(Records to use):
════

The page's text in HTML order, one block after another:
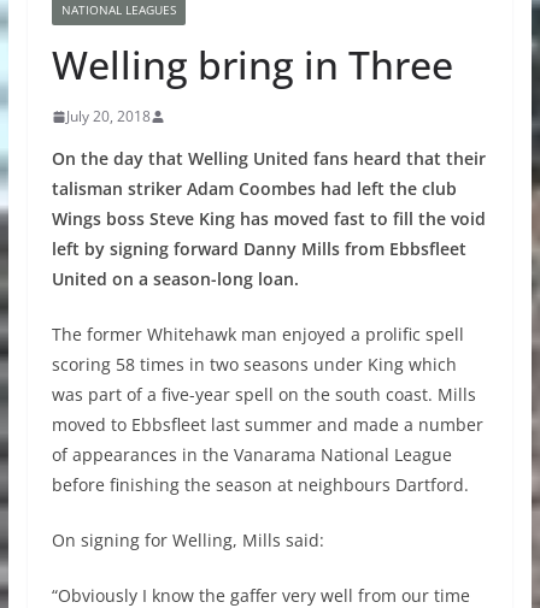
NATIONAL LEAGUES
Welling bring in Three
July 20, 2018
On the day that Welling United fans heard that their
talisman striker Adam Coombes had left the club
Wings boss Steve King has moved fast to fill the void
left by signing forward Danny Mills from Ebbsfleet
United on a season-long loan.
The former Whitehawk man enjoyed a prolific spell
scoring 58 times in two seasons under King which
was part of a five-year spell on the south coast. Mills
moved to Ebbsfleet last summer and made a number
of appearances in the Vanarama National League
before finishing the season at neighbours Dartford.
On signing for Welling, Mills said:
“Obviously I know the gaffer very well from our time
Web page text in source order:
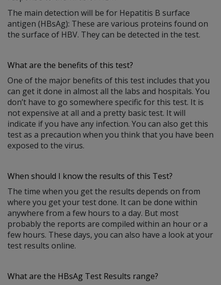
The main detection will be for Hepatitis B surface
antigen (HBsAg): These are various proteins found on
the surface of HBV. They can be detected in the test.
What are the benefits of this test?
One of the major benefits of this test includes that you
can get it done in almost all the labs and hospitals. You
don’t have to go somewhere specific for this test. It is
not expensive at all and a pretty basic test. It will
indicate if you have any infection. You can also get this
test as a precaution when you think that you have been
exposed to the virus.
When should I know the results of this Test?
The time when you get the results depends on from
where you get your test done. It can be done within
anywhere from a few hours to a day. But most
probably the reports are compiled within an hour or a
few hours. These days, you can also have a look at your
test results online.
What are the HBsAg Test Results range?
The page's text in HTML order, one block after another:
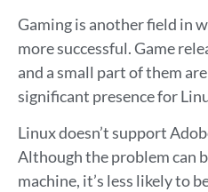
Gaming is another field in
more successful. Game
and a small part of them
significant presence for
Linux doesn’t support
Although the problem can
machine, it’s less likely to
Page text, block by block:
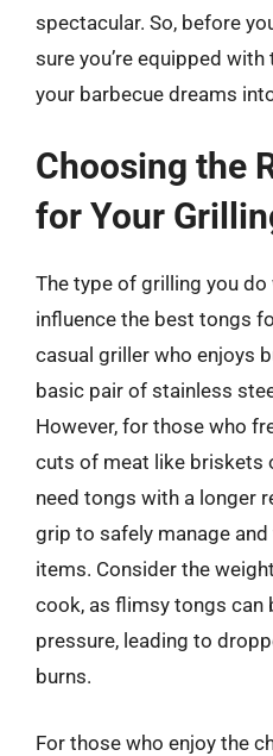
spectacular. So, before
sure you’re equipped
your barbecue dreams
Choosing the
for Your
The type of grilling you
influence the best tongs
casual griller who enjoys
basic pair of stainless
However, for those who
cuts of meat like briskets
need tongs with a longer
grip to safely manage
items. Consider the
cook, as flimsy tongs can
pressure, leading to
burns.
For those who enjoy the
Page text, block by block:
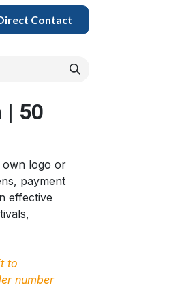
Con​​tac​​​​​​​​t
| 50
own logo or
payment
effective
to
number
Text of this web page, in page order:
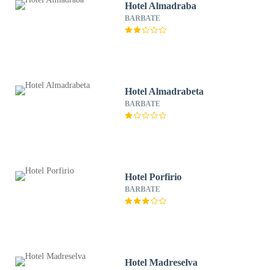
Hotel Almadraba
BARBATE
Hotel Almadrabeta
BARBATE
Hotel Porfirio
BARBATE
Hotel Madreselva
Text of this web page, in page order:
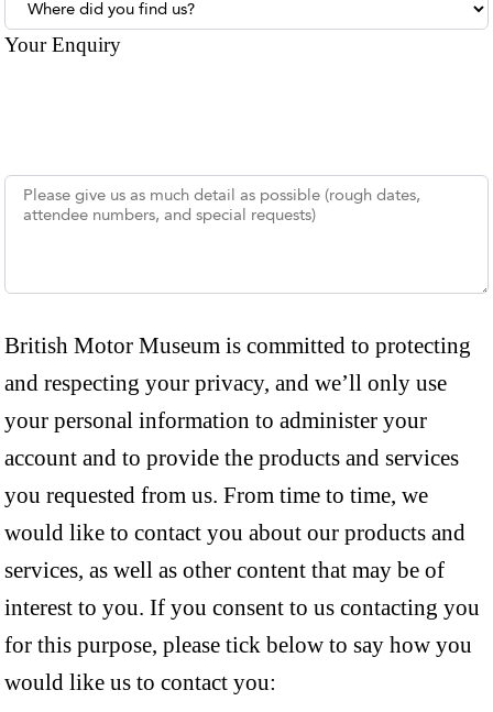
Your Enquiry
British Motor Museum is committed to protecting
and respecting your privacy, and we’ll only use
your personal information to administer your
account and to provide the products and services
you requested from us. From time to time, we
would like to contact you about our products and
services, as well as other content that may be of
interest to you. If you consent to us contacting you
for this purpose, please tick below to say how you
would like us to contact you:
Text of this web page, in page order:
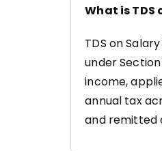
What is TDS
TDS on
under
income,
annual tax
and remitted
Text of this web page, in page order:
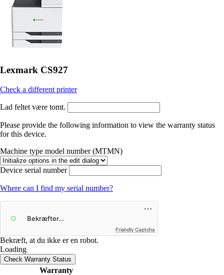
Lexmark CS927
Check a different printer
Lad feltet være tomt.
Please provide the following information to view the warranty status
for this device.
Machine type model number (MTMN)
Device serial number
Where can I find my serial number?
Friendly Captcha
Bekræft, at du ikke er en robot.
Loading
Check Warranty Status
Warranty
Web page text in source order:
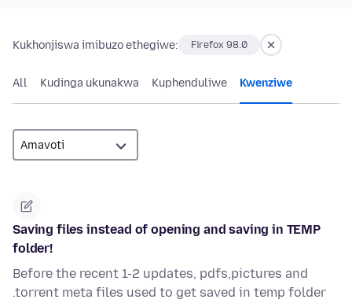
Kukhonjiswa imibuzo ethegiwe: Firefox 98.0
All Kudinga ukunakwa Kuphenduliwe Kwenziwe
Saving files instead of opening and saving in TEMP
folder!
Before the recent 1-2 updates, pdfs,pictures and
.torrent meta files used to get saved in temp folder
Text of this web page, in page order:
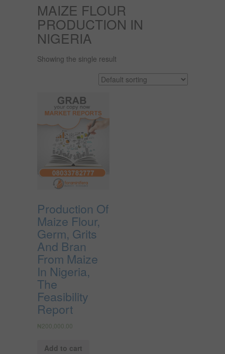
MAIZE FLOUR
PRODUCTION IN
NIGERIA
Showing the single result
Production Of
Maize Flour,
Germ, Grits
And Bran
From Maize
In Nigeria,
The
Feasibility
Report
₦200,000.00
Add to cart
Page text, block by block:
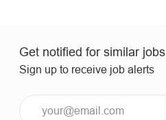
Get notified for similar jobs
Sign up to receive job alerts
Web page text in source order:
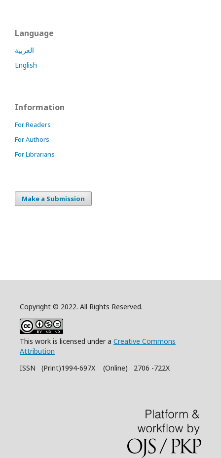
Language
العربية
English
Information
For Readers
For Authors
For Librarians
Make a Submission
Copyright © 2022. All Rights Reserved.
This work is licensed under a Creative Commons
Attribution
ISSN (Print)1994-697X (Online) 2706 -722X
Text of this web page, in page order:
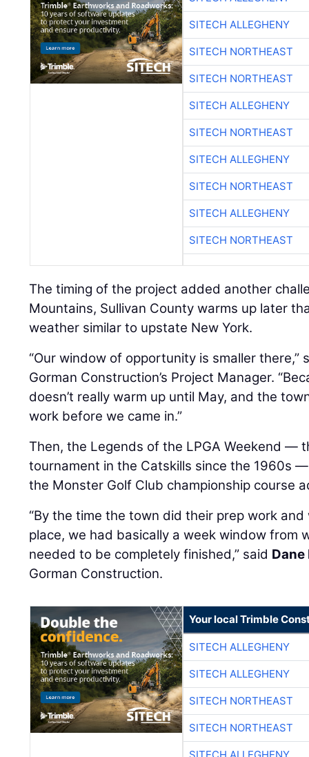
SITECH ALLEGHENY
SITECH NORTHEAST
SITECH NORTHEAST
SITECH ALLEGHENY
SITECH NORTHEAST
SITECH ALLEGHENY
SITECH NORTHEAST
SITECH ALLEGHENY
SITECH NORTHEAST
The timing of the project added another
Mountains, Sullivan County warms up later
weather similar to upstate New York.
“Our window of opportunity is smaller there,”
Gorman Construction’s Project Manager.
doesn’t really warm up until May, and the
work before we came in.”
Then, the Legends of the LPGA Weekend —
tournament in the Catskills since the 1960s
the Monster Golf Club championship course
“By the time the town did their prep work
place, we had basically a week window from
needed to be completely finished,” said
Gorman Construction.
Your local Trimble
SITECH ALLEGHENY
SITECH ALLEGHENY
SITECH NORTHEAST
SITECH NORTHEAST

════

(Required action): Once more, please print the whole listing exactly, omitting each image.

(Exercise response):
The page's text in HTML order, one block after another:
NATIONAL LEAGUES
Welling bring in Three
July 20, 2018
On the day that Welling United fans heard that their
talisman striker Adam Coombes had left the club
Wings boss Steve King has moved fast to fill the void
left by signing forward Danny Mills from Ebbsfleet
United on a season-long loan.
The former Whitehawk man enjoyed a prolific spell
scoring 58 times in two seasons under King which
was part of a five-year spell on the south coast. Mills
moved to Ebbsfleet last summer and made a number
of appearances in the Vanarama National League
before finishing the season at neighbours Dartford.
On signing for Welling, Mills said:
“Obviously I know the gaffer very well from our time
Web page text in source order:
The main detection will be for Hepatitis B surface
antigen (HBsAg): These are various proteins found on
the surface of HBV. They can be detected in the test.
What are the benefits of this test?
One of the major benefits of this test includes that you
can get it done in almost all the labs and hospitals. You
don’t have to go somewhere specific for this test. It is
not expensive at all and a pretty basic test. It will
indicate if you have any infection. You can also get this
test as a precaution when you think that you have been
exposed to the virus.
When should I know the results of this Test?
The time when you get the results depends on from
where you get your test done. It can be done within
anywhere from a few hours to a day. But most
probably the reports are compiled within an hour or a
few hours. These days, you can also have a look at your
test results online.
What are the HBsAg Test Results range?
The page's text in HTML order, one block after another:
Gaming is another field in
more successful. Game
and a small part of them
significant presence for
Linux doesn’t support
Although the problem can
machine, it’s less likely to
Page text, block by block:
spectacular. So, before
sure you’re equipped
your barbecue dreams
Choosing the
for Your
The type of grilling you
influence the best tongs
casual griller who enjoys
basic pair of stainless
However, for those who
cuts of meat like briskets
need tongs with a longer
grip to safely manage
items. Consider the
cook, as flimsy tongs can
pressure, leading to
burns.
For those who enjoy the
Page text, block by block:
Con​​tac​​​​​​​​t
| 50
own logo or
payment
effective
to
number
Text of this web page, in page order:
Hotel Almadraba
BARBATE
Hotel Almadrabeta
BARBATE
Hotel Porfirio
BARBATE
Hotel Madreselva
Text of this web page, in page order:
Your Enquiry
British Motor Museum is committed to protecting
and respecting your privacy, and we’ll only use
your personal information to administer your
account and to provide the products and services
you requested from us. From time to time, we
would like to contact you about our products and
services, as well as other content that may be of
interest to you. If you consent to us contacting you
for this purpose, please tick below to say how you
would like us to contact you:
Text of this web page, in page order:
What is TDS
TDS on
under
income,
annual tax
and remitted
Text of this web page, in page order:
Lexmark CS927
Check a different printer
Lad feltet være tomt.
Please provide the following information to view the warranty status
for this device.
Machine type model number (MTMN)
Device serial number
Where can I find my serial number?
Friendly Captcha
Bekræft, at du ikke er en robot.
Loading
Check Warranty Status
Warranty
Web page text in source order:
Kukhonjiswa imibuzo ethegiwe: Firefox 98.0
All Kudinga ukunakwa Kuphenduliwe Kwenziwe
Saving files instead of opening and saving in TEMP
folder!
Before the recent 1-2 updates, pdfs,pictures and
.torrent meta files used to get saved in temp folder
Text of this web page, in page order:
MAIZE FLOUR
PRODUCTION IN
NIGERIA
Showing the single result
Production Of
Maize Flour,
Germ, Grits
And Bran
From Maize
In Nigeria,
The
Feasibility
Report
₦200,000.00
Add to cart
Page text, block by block:
Get notified for similar jobs
Sign up to receive job alerts
Web page text in source order:
Language
العربية
English
Information
For Readers
For Authors
For Librarians
Make a Submission
Copyright © 2022. All Rights Reserved.
This work is licensed under a Creative Commons
Attribution
ISSN (Print)1994-697X (Online) 2706 -722X
Text of this web page, in page order:
SITECH ALLEGHENY
SITECH NORTHEAST
SITECH NORTHEAST
SITECH ALLEGHENY
SITECH NORTHEAST
SITECH ALLEGHENY
SITECH NORTHEAST
SITECH ALLEGHENY
SITECH NORTHEAST
The timing of the project added another
Mountains, Sullivan County warms up later
weather similar to upstate New York.
“Our window of opportunity is smaller there,”
Gorman Construction’s Project Manager.
doesn’t really warm up until May, and the
work before we came in.”
Then, the Legends of the LPGA Weekend —
tournament in the Catskills since the 1960s
the Monster Golf Club championship course
“By the time the town did their prep work
place, we had basically a week window from
needed to be completely finished,” said
Gorman Construction.
Your local Trimble
SITECH ALLEGHENY
SITECH ALLEGHENY
SITECH NORTHEAST
SITECH NORTHEAST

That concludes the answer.